A car manufacturer is concerned about poor customer satisfaction at one of its dealerships. The management decides to evaluate the satisfaction surveys of its next 50 customers. The dealership will be fined if the number of customers who report favorably is between 32 and 34. The dealership will be dissolved if fewer than 32 customers report favorably. It is known that 78% of the dealership’s customers report favorably on satisfaction surveys. [You may find it useful to reference the z table.]

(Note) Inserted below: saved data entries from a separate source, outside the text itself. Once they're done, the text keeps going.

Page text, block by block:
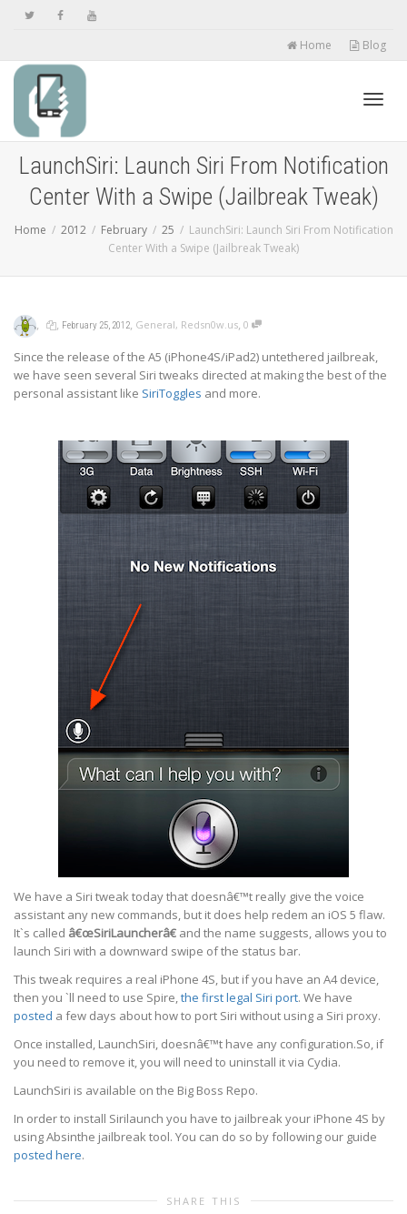
Home Blog
LaunchSiri: Launch Siri From Notification
Center With a Swipe (Jailbreak Tweak)
Home 2012 February 25
LaunchSiri: Launch Siri From Notification
Center With a Swipe (Jailbreak Tweak)
, , February 25, 2012, General, Redsn0w.us, 0
Since the release of the A5 (iPhone4S/iPad2) untethered jailbreak,
we have seen several Siri tweaks directed at making the best of the
personal assistant like SiriToggles and more.
We have a Siri tweak today that doesnâ€™t really give the voice
assistant any new commands, but it does help redem an iOS 5 flaw.
It`s called â€œSiriLauncherâ€ and the name suggests, allows you to
launch Siri with a downward swipe of the status bar.
This tweak requires a real iPhone 4S, but if you have an A4 device,
then you `ll need to use Spire,the first legal Siri port. We have
posted a few days about how to port Siri without using a Siri proxy.
Once installed, LaunchSiri, doesnâ€™t have any configuration.So, if
you need to remove it, you will need to uninstall it via Cydia.
LaunchSiri is available on the Big Boss Repo.
In order to install Sirilaunch you have to jailbreak your iPhone 4S by
using Absinthe jailbreak tool. You can do so by following our guide
posted here.
SHARE THIS
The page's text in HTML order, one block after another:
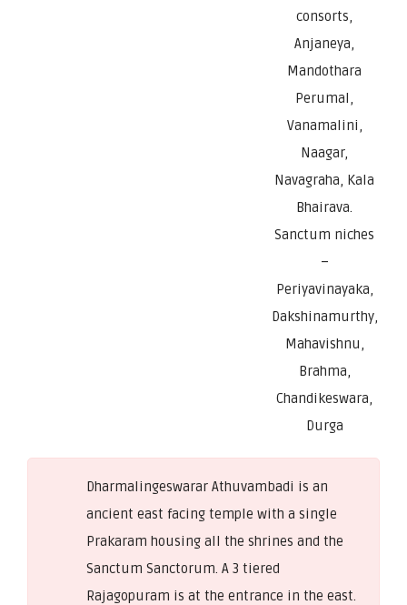
consorts,
Anjaneya,
Mandothara
Perumal,
Vanamalini,
Naagar,
Navagraha, Kala
Bhairava.
Sanctum niches
–
Periyavinayaka,
Dakshinamurthy,
Mahavishnu,
Brahma,
Chandikeswara,
Durga
Dharmalingeswarar Athuvambadi is an
ancient east facing temple with a single
Prakaram housing all the shrines and the
Sanctum Sanctorum. A 3 tiered
Rajagopuram is at the entrance in the east.
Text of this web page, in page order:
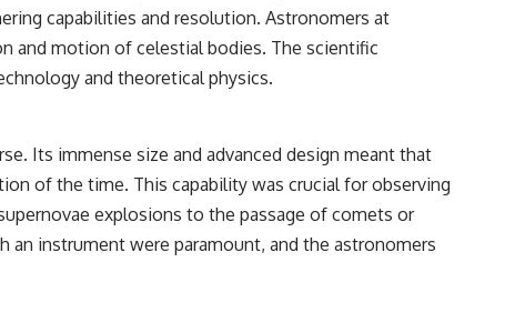
🔬 **Topics Covered**
• Jerry Ehman
• Arecibo Wow! Project
• Radio Astronomy
• Neutral Hydrogen Line (1420 MHz)
• Hydrogen Cloud Theory (H I)
• Magnetars & Soft Gamma Repeaters
• Flux Density (250+ Janskys)
capabilities and resolution. Astronomers at
and motion of celestial bodies. The scientific
and theoretical physics.
Its immense size and advanced design meant that
of the time. This capability was crucial for observing
explosions to the passage of comets or
instrument were paramount, and the astronomers
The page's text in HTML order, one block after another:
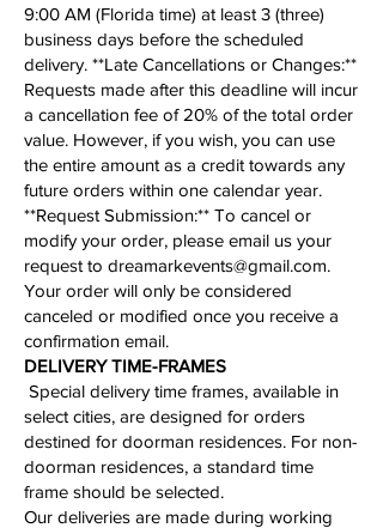
9:00 AM (Florida time) at least 3 (three)
business days before the scheduled
delivery. **Late Cancellations or Changes:**
Requests made after this deadline will incur
a cancellation fee of 20% of the total order
value. However, if you wish, you can use
the entire amount as a credit towards any
future orders within one calendar year.
**Request Submission:** To cancel or
modify your order, please email us your
request to dreamarkevents@gmail.com.
Your order will only be considered
canceled or modified once you receive a
confirmation email.
​​​​​DELIVERY TIME-FRAMES
Special delivery time frames, available in
select cities, are designed for orders
destined for doorman residences. For non-
doorman residences, a standard time
frame should be selected.
Our deliveries are made during working
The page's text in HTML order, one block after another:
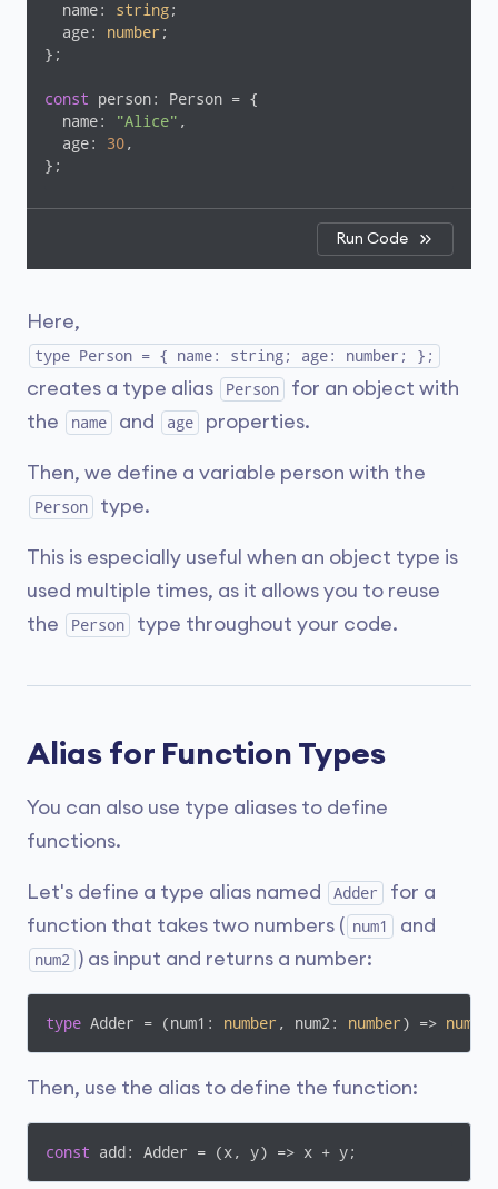
  name:
string;
  age:
number ;
};
const person: Person = {
  name:
"Alice" ,
  age:
30,
};
Run Code
Here,
type Person = { name: string; age: number; };
creates a type alias Person
for an object with
the
name and age properties.
Then, we define a variable person with the
Person type.
This is especially useful when an object type is
used multiple times, as it allows you to reuse
the
Person type throughout your code.
Alias for Function Types
You can also use type aliases to define
functions.
Let's define a type alias named Adder
for a
function that takes two numbers ( num1 and
num2 ) as input and returns a number:
type Adder = (num1: number , num2: number) => number
Then, use the alias to define the function:
const add: Adder = (x, y) => x + y;
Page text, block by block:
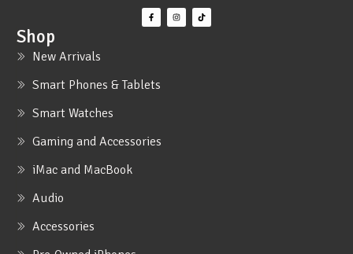
Shop
New Arrivals
Smart Phones & Tablets
Smart Watches
Gaming and Accessories
iMac and MacBook
Audio
Accessories
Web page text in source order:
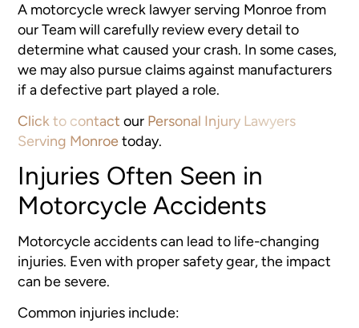
A motorcycle wreck lawyer serving Monroe from
our Team will carefully review every detail to
determine what caused your crash. In some cases,
we may also pursue claims against manufacturers
if a defective part played a role.
Click to contact our Personal Injury Lawyers
Serving Monroetoday.
Injuries Often Seen in
Motorcycle Accidents
Motorcycle accidents can lead to life-changing
injuries. Even with proper safety gear, the impact
can be severe.
Common injuries include:
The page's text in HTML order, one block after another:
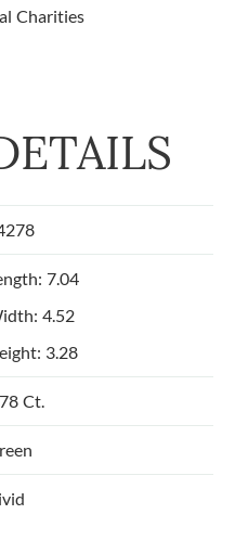
Charities
7.04
4.52
3.28
Ct.
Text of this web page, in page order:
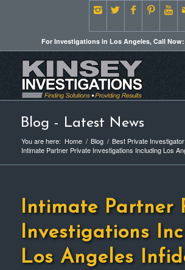
For Investigations in Los Angeles, Call Now:
Blog - Latest News
You are here: Home / Blog / Best Private
Intimate Partner Private Investigations Including Los
Intimate Partner
Investigations
Los Angeles
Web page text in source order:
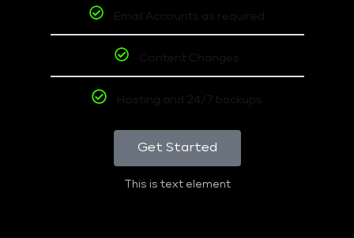
Email Accounts as required
Content Changes
Hosting and 24/7 backups
Get Started
This is text element
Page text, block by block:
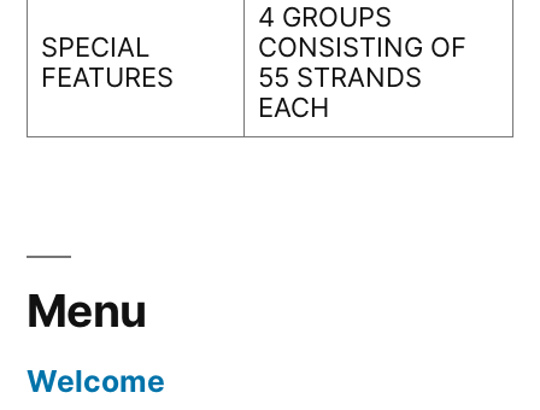
SPECIAL
FEATURES
4 GROUPS
CONSISTING OF
55 STRANDS
EACH
Menu
Welcome
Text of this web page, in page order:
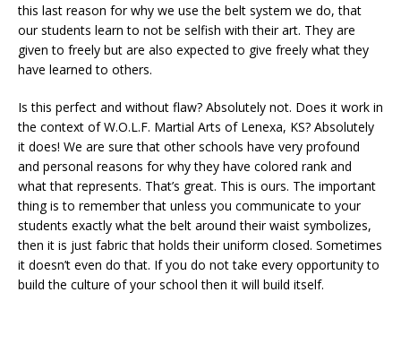
this last reason for why we use the belt system we do, that
our students learn to not be selfish with their art. They are
given to freely but are also expected to give freely what they
have learned to others.
Is this perfect and without flaw? Absolutely not. Does it work in
the context of W.O.L.F. Martial Arts of Lenexa, KS? Absolutely
it does! We are sure that other schools have very profound
and personal reasons for why they have colored rank and
what that represents. That’s great. This is ours. The important
thing is to remember that unless you communicate to your
students exactly what the belt around their waist symbolizes,
then it is just fabric that holds their uniform closed. Sometimes
it doesn’t even do that. If you do not take every opportunity to
build the culture of your school then it will build itself.

To solve this problem, we can use the binomial distribution formula.

a. To find the probability that the dealership will be fined, we need to find the probability of having between 32 and 34 customers who report favorably.

P(32 ≤ X ≤ 34) = P(X = 32) + P(X = 33) + P(X = 34)

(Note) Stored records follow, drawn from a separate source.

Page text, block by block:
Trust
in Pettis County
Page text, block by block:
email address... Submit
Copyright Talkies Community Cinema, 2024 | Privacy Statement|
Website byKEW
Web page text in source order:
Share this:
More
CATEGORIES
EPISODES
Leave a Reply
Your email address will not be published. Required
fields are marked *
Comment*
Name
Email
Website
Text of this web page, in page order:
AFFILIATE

We can use the binomial distribution formula to calculate each probability. The formula is:

P(X = k) = C(n, k) * p^k * (1-p)^(n-k)

where n is the number of trials, k is the number of successful outcomes, p is the probability of success, and C(n, k) is the number of combinations.

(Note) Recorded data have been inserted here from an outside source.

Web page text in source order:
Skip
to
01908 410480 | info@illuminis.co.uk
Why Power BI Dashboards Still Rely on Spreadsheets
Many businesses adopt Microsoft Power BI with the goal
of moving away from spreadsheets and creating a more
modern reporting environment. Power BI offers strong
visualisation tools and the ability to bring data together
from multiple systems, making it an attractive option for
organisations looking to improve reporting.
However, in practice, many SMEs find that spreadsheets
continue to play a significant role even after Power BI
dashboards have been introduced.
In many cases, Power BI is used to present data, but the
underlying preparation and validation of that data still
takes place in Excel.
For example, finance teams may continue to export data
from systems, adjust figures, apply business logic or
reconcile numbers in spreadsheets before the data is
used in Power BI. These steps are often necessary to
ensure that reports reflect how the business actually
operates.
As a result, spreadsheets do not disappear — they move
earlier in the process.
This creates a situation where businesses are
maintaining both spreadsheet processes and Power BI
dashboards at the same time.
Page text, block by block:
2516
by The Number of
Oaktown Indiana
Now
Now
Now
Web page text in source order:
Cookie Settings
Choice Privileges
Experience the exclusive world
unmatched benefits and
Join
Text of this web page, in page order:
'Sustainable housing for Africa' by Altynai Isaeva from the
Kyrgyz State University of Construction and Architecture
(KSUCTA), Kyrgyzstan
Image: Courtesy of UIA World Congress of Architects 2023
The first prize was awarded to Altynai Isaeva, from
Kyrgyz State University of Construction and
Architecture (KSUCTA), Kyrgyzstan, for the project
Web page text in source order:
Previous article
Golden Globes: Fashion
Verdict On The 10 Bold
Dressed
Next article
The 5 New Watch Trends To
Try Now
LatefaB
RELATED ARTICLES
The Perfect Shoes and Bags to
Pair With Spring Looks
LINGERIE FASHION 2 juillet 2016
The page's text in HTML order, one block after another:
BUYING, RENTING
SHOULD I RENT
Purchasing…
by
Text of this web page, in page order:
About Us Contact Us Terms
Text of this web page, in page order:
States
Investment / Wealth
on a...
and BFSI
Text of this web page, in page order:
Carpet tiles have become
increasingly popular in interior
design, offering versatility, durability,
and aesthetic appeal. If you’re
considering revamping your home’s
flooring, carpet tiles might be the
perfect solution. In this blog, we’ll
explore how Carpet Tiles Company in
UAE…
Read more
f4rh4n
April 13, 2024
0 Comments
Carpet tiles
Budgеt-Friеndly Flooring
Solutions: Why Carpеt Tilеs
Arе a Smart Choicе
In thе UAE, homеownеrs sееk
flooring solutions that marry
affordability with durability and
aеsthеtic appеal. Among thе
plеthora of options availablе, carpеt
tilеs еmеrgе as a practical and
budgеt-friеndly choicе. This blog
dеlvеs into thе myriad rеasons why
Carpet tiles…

Using the given information, n = 50, k = 32, and p = 0.78.

P(X = 32) = C(50, 32) * 0.78^32 * (1-0.78)^(50-32) = 0.0573
P(X = 33) = C(50, 33) * 0.78^33 * (1-0.78)^(50-33) = 0.1104
P(X = 34) = C(50, 34) * 0.78^34 * (1-0.78)^(50-34) = 0.1539

Therefore, P(32 ≤ X ≤ 34) = 0.0573 + 0.1104 + 0.1539 = 0.3216

The probability that the dealership will be fined is 0.3216.

b. To find the probability that the dealership will be dissolved, we need to find the probability of having fewer than 32 customers who report favorably.

P(X < 32) = P(X = 0) + P(X = 1) + ... + P(X = 31)

We can use the binomial distribution formula to calculate each probability.

P(X < 32) = P(X = 0) + P(X = 1) + ... + P(X = 31) = 1 - P(X = 32) - P(X = 33) - P(X = 34)

P(X < 32) = 1 - 0.0573 - 0.1104 - 0.1539 = 0.6784

The probability that the dealership will be dissolved is 0.6784.